──────── RECORDS FOR THIS EXERCISE

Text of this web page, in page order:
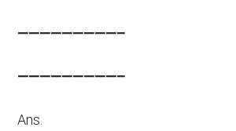
—————————–
—————————–
Ans.
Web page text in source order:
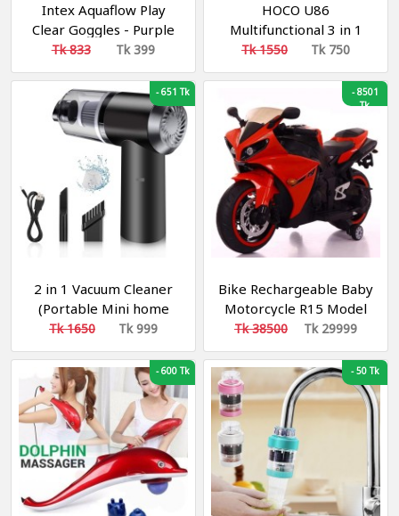
Intex Aquaflow Play
Clear Goggles - Purple
Tk 833 Tk 399
HOCO U86
Multifunctional 3 in 1
Treasure Charging Data
Cable Storage Bag Case
Tk 1550 Tk 750
-651 Tk
2 in 1 Vacuum Cleaner
(Portable Mini home
and Car)
Tk 1650 Tk 999
-8501
Tk
Bike Rechargeable Baby
Motorcycle R15 Model
Tk 38500 Tk 29999
-600 Tk -50 Tk

────────────────

_PROBLEM STATEMENT_: All of the lines above should be retyped precisely, apart from the pictures.

_ANSWER TO THE PROBLEM_:
Text of this web page, in page order:
—————————–
—————————–
Ans.
Web page text in source order:
Intex Aquaflow Play
Clear Goggles - Purple
Tk 833 Tk 399
HOCO U86
Multifunctional 3 in 1
Treasure Charging Data
Cable Storage Bag Case
Tk 1550 Tk 750
-651 Tk
2 in 1 Vacuum Cleaner
(Portable Mini home
and Car)
Tk 1650 Tk 999
-8501
Tk
Bike Rechargeable Baby
Motorcycle R15 Model
Tk 38500 Tk 29999
-600 Tk -50 Tk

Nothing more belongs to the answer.